The inner door opened. Felix turned and made to stand, then stopped, halfway to his feet, paralysed by the sight that met his eyes. Filing out of the inner room was a line of young women, all in simple, elegant white dresses, like novitiates at a Shallyan convent, except that their heads were uncovered, and that they were all astonishingly, painfully, beautiful.
Felix’s heart stopped as the first in line looked him in the eye. She was the most gorgeous girl he had ever seen, a dark eyed brunette with lush red lips and a figure to match. Then his gaze was caught by the eyes of the girl that followed her. His heart stopped. She was the most beautiful girl he had ever seen, an ethereal blonde with the regal nose and statuesque bearing of a princess from a fairytale. The girl behind her…
He tore his eyes away and gathered up his jaw. He was making a fool of himself. But what man would not? Each was more bewitching than all the others, and each in an entirely different way. Where had they come from? And why were they here? He couldn’t help looking after them as they glided by and sashayed out into the hallway.

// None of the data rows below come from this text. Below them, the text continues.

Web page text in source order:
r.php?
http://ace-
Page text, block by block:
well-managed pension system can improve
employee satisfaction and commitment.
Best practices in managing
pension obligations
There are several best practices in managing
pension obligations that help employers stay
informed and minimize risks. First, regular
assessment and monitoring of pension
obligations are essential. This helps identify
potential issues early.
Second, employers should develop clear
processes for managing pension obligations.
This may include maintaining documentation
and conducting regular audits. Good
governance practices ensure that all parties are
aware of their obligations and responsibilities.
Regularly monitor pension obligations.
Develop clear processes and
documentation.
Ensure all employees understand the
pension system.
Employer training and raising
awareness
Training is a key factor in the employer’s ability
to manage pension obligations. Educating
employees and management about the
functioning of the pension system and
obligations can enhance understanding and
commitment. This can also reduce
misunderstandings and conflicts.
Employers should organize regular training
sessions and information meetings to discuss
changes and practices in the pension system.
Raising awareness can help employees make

‘Madame will see you now, Herr Jaeger,’ sai
d a voice behind him.
Felix jumped and turned guiltily, nearly knocking over a spindly little table which held a Cathay vase. He grabbed at the vase as it tottered, and nearly succeeded in upsetting it entirely before he managed at last to steady it.
The little blonde girl held the inner door open, a hand over her mouth to hide an amused smile. ‘This way, Herr Jaeger,’ she said.
Felix followed her through the doorway into a warm, candle-lit boudoir. This was a much darker, more sombre, room, though no less feminine. Books and paintings of beautiful women in ancient dress lined every wall. Rich velvets and brocades in burgundy and cobalt upholstered graceful couches and chairs. A massive canopied bed stood like an altar upon a dais at the far end. Its canopies were closed.
To one side, before a grand fireplace surrounded by a baroquely carved mantelpiece that rose, urn upon corbel upon pillar, all the way to the ceiling, was a luxurious tasselled and fringed chaise longue, upon which reclined the woman Felix knew as Countess Gabriella of Nachthafen, dressed in a robe of crimson silk that spilled off onto the floor like a flow of blood. She had not changed physically in the slightest since the last time he had seen her. She still appeared to be an alabaster-skinned beauty of perhaps thirty, with thick black hair and sparkling black eyes. Her figure was petite but exquisite, and her smallest move full of fluid, feline grace.
‘Welcome, Herr Jaeger,’ said the countess, her voice silky with soft Bretonnian consonants. ‘You have not aged a day.’ She raised her hand to him.
‘Nor have you, madame.’ Felix smiled as he took her hand and bent over it. She had had an Altdorf accent when last they met. It appeared she took her Bretonnian imposture seriously.
The countess motioned behind him. ‘Please sit.’
‘Thank you, madame.’ Felix sank into a velvet covered chair.
‘Astrid,’ said the countess, as the little blonde girl appeared at Felix’s side and placed a glass of wine and a tray of sweets at his elbow, ‘Please make sure that Captain Reingelt still slumbers, and then you may retire.’